The incident occurred one day before the ransomware attack crippled the city’s computer network. The sources said Clifton’s visit put him on the radar of investigators, including the FBI, which is conducting an ongoing investigation into the ransomware attack and helped interview Clifton after the building breach was identified.
However, according to Cumming’s report, investigators “did not find any indication” that Clifton had “damaged any equipment or took any material out of the building,” and the sources said Clifton is no longer a focus of the ransomware investigation.
Dave Fitz, an FBI spokesman, said the agency could not comment on the ransomware investigation.
The incident preceded by a couple weeks a mass shooting by a longtime Virginia Beach employee at a municipal building there, which raised questions about security for cities nationwide. Twelve people were killed in the attack, and several others wounded, before police shot and killed the suspect.

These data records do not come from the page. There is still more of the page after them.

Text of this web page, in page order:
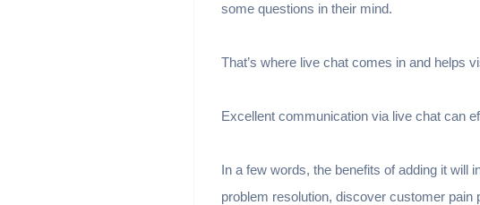
some questions in their mind.
That’s where live chat comes in and helps
Excellent communication via live chat can
In a few words, the benefits of adding it
problem resolution, discover customer
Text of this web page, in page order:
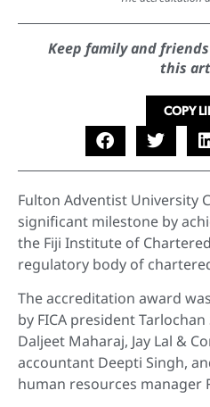
Keep family and
this
COPY
Fulton Adventist University
significant milestone by
the Fiji Institute of
regulatory body of
The accreditation award
by FICA president
Daljeet Maharaj, Jay Lal &
accountant Deepti Singh,
human resources manager
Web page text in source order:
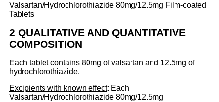
Valsartan/Hydrochlorothiazide 80mg/12.5mg Film-coated
Tablets
2 QUALITATIVE AND QUANTITATIVE
COMPOSITION
Each tablet contains 80mg of valsartan and 12.5mg of
hydrochlorothiazide.
Excipients with known effect: Each
Valsartan/Hydrochlorothiazide 80mg/12.5mg
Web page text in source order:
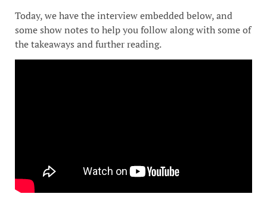
Today, we have the interview embedded below, and
some show notes to help you follow along with some of
the takeaways and further reading.
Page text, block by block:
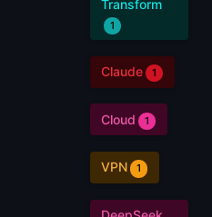
Transform
1
Claude 1
Cloud 1
VPN 1
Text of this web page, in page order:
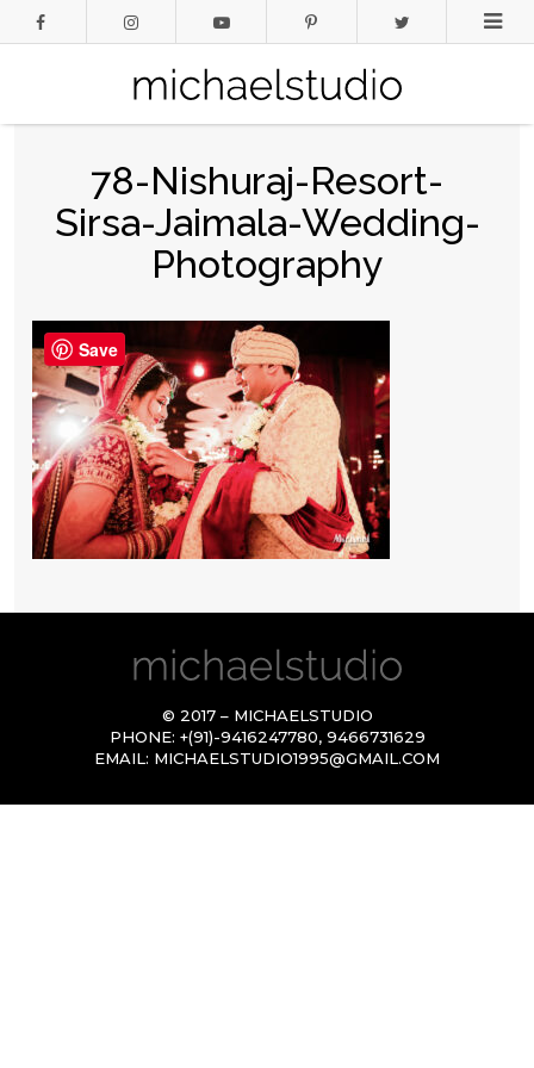
78-Nishuraj-Resort-
Sirsa-Jaimala-Wedding-
Photography
© 2017 – MICHAELSTUDIO
PHONE: +(91)-9416247780, 9466731629
EMAIL: MICHAELSTUDIO1995@GMAIL.COM
Save
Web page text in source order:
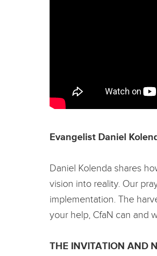
Evangelist Daniel
Daniel Kolenda shares
vision into reality. Our
implementation. The
your help, CfaN can and
THE INVITATION AND
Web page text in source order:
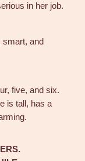
in her job.
smart, and
five, and six.
is tall, has a
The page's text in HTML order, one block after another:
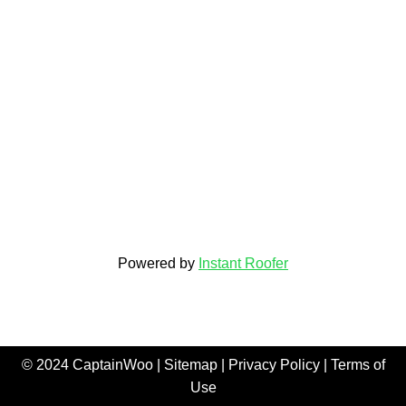
Powered by Instant Roofer
© 2024 CaptainWoo | Sitemap| Privacy Policy| Terms of
Use
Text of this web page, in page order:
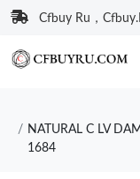
Cfbuy Ru，
NATURAL C LV
1684
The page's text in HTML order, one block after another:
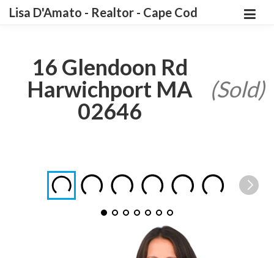
Lisa D'Amato - Realtor - Cape Cod
16 Glendoon Rd
Harwichport MA
02646
(Sold)
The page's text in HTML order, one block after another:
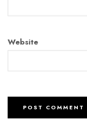
Website
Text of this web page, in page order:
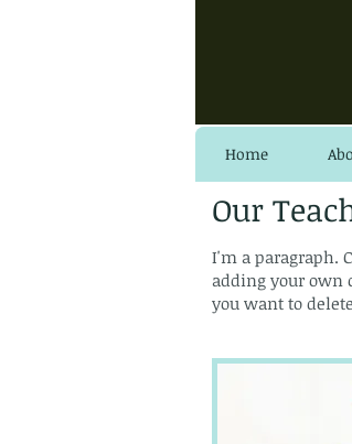
Home
Our
I'm a paragraph.
adding your own
you want to
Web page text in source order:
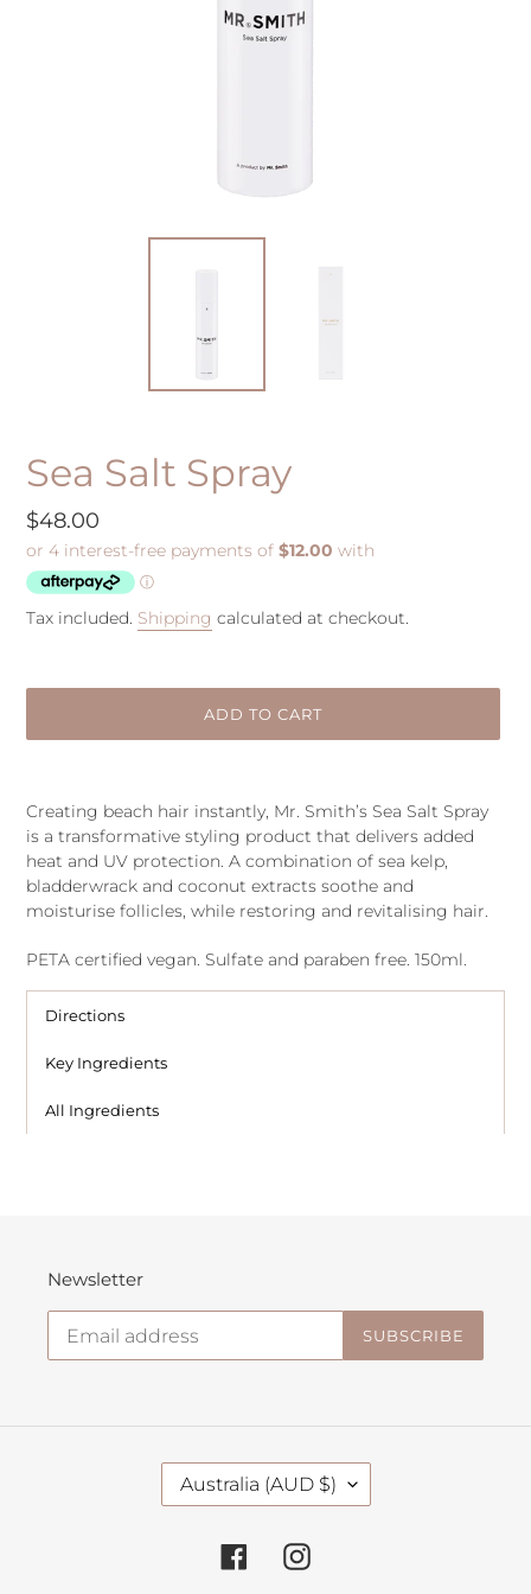
Sea Salt Spray
Regular
price
$48.00
Tax included. Shipping calculated at checkout.
ADD TO CART
to
your
cart
Creating beach hair instantly, Mr. Smith’s Sea Salt Spray
is a transformative styling product that delivers added
heat and UV protection. A combination of sea kelp,
bladderwrack and coconut extracts soothe and
moisturise follicles, while restoring and revitalising hair.
PETA certified vegan. Sulfate and paraben free. 150ml.
Directions
Key Ingredients
All Ingredients
Newsletter
SUBSCRIBE
C
O
Australia (AUD $)
FacebookInstagram
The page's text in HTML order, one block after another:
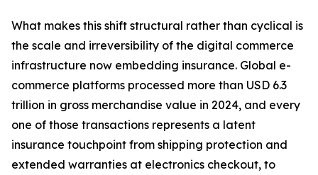
What makes this shift structural rather than cyclical is
the scale and irreversibility of the digital commerce
infrastructure now embedding insurance. Global e-
commerce platforms processed more than USD 6.3
trillion in gross merchandise value in 2024, and every
one of those transactions represents a latent
insurance touchpoint from shipping protection and
extended warranties at electronics checkout, to
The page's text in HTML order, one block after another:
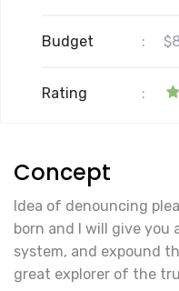
Budget :
Rating :
Concept
Idea of denouncing
born and I will give
system, and expound
great explorer of the

Cumming said her office could not discuss details of the Baltimore case beyond those in her report, but took the breach in Baltimore seriously in part because of the threat unauthorized visitors to city buildings can pose to employees.
“The OIG’s concern is the safety of all employees in Baltimore city government buildings,” Cumming said.
Her report identified a “lack of policies and procedures to account for who should have access to nonpublic city facilities and how employee terminations are communicated from departments to the proper security personnel.”
It also called for reforms — some of which have been made.
The city’s security vendor has barred the guard involved from working at city facilities, Cumming’s report said. And in a letter to Cumming’s office last week, Chichi Nyagah-Nash, the city’s acting general services director, wrote her department had “spent the past month” having discussions internally and with other agencies about introducing lasting improvements.
“The safety and security of the city staff in, and visitors to, city buildings is something that we take extremely seriously,” she wrote.
Nyagah-Nash said her department has reviewed and updated security protocols on validating the identification of employees and visitors, and put new stanchions in four buildings to better direct people toward security desks. She also said additional security personnel will be stationed at City Hall and the Wolman, Harry S. Cummings and Charles L. Benton Jr. buildings.
Nyagah-Nash’s department also will start a “building security campaign and educational outreach effort” to ensure employees are involved in keeping buildings safe by reporting suspicious behavior and denying access to those without proper identification.
“We are committed to addressing this with urgency in order to avoid a repetition of the incident that brought the matter to light,” Nyagah-Nash wrote.
Clifton, who sought the Democratic nomination for mayor in 2016, previously told the Sun that the investigation that resulted in his firing last year was the result of a misunderstanding. City IT officials aiding the inspector general determined Clifton created several routes to maintain his access to Chow’s computer; Clifton said he was researching how to better protect the city’s systems, and that the program the city characterized as a hacking tool was really anti-virus software.
City officials have estimated the ransomware attack — which shut down city email and other systems critical for real estate transactions and the collection of transfer and property taxes and water bills — will cost at least $18.2 million in lost or delayed revenue and costs for restoring systems. Hackers demanded the city pay them bitcoins worth about $76,000 on the day of the attack, but Democratic Mayor Bernard C. “Jack” Young has refused to do so.